#### SUPPLIED MATERIAL

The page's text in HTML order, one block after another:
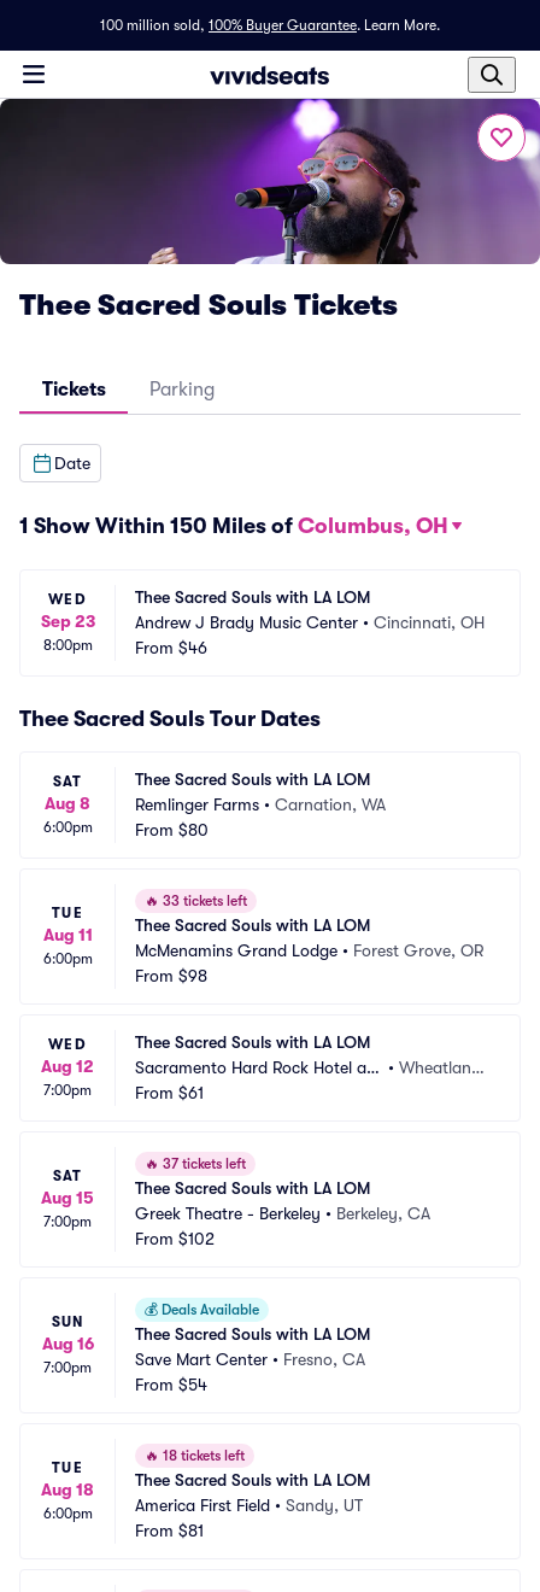
100 million sold, 100% Buyer Guarantee. Learn More.
Thee Sacred Souls Tickets
Tickets Parking
Date
1 Show Within 150 Miles of Columbus, OH
WED
Sep 23
8:00pm
Thee Sacred Souls with LA LOM
Andrew J Brady Music Center • Cincinnati, OH
From $46
Thee Sacred Souls Tour Dates
SAT
Aug 8
6:00pm
Thee Sacred Souls with LA LOM
Remlinger Farms • Carnation, WA
From $80
TUE
Aug 11
6:00pm
🔥 33 tickets left
Thee Sacred Souls with LA LOM
McMenamins Grand Lodge • Forest Grove, OR
From $98
WED
Aug 12
7:00pm
Thee Sacred Souls with LA LOM
Sacramento Hard Rock Hotel an
d Casino
• Wheatland,
From $61
SAT
Aug 15
7:00pm
🔥 37 tickets left
Thee Sacred Souls with LA LOM
Greek Theatre - Berkeley • Berkeley, CA
From $102
SUN
Aug 16
7:00pm
💰 Deals Available
Thee Sacred Souls with LA LOM
Save Mart Center • Fresno, CA
From $54
TUE
Aug 18
6:00pm
🔥 18 tickets left
Thee Sacred Souls with LA LOM
America First Field • Sandy, UT
From $81

########

TASK DESCRIPTION: Your answer should be an exact copy of the entries above, with no images included.

COMPLETED EXERCISE:
The page's text in HTML order, one block after another:
100 million sold, 100% Buyer Guarantee. Learn More.
Thee Sacred Souls Tickets
Tickets Parking
Date
1 Show Within 150 Miles of Columbus, OH
WED
Sep 23
8:00pm
Thee Sacred Souls with LA LOM
Andrew J Brady Music Center • Cincinnati, OH
From $46
Thee Sacred Souls Tour Dates
SAT
Aug 8
6:00pm
Thee Sacred Souls with LA LOM
Remlinger Farms • Carnation, WA
From $80
TUE
Aug 11
6:00pm
🔥 33 tickets left
Thee Sacred Souls with LA LOM
McMenamins Grand Lodge • Forest Grove, OR
From $98
WED
Aug 12
7:00pm
Thee Sacred Souls with LA LOM
Sacramento Hard Rock Hotel an
d Casino
• Wheatland,
From $61
SAT
Aug 15
7:00pm
🔥 37 tickets left
Thee Sacred Souls with LA LOM
Greek Theatre - Berkeley • Berkeley, CA
From $102
SUN
Aug 16
7:00pm
💰 Deals Available
Thee Sacred Souls with LA LOM
Save Mart Center • Fresno, CA
From $54
TUE
Aug 18
6:00pm
🔥 18 tickets left
Thee Sacred Souls with LA LOM
America First Field • Sandy, UT
From $81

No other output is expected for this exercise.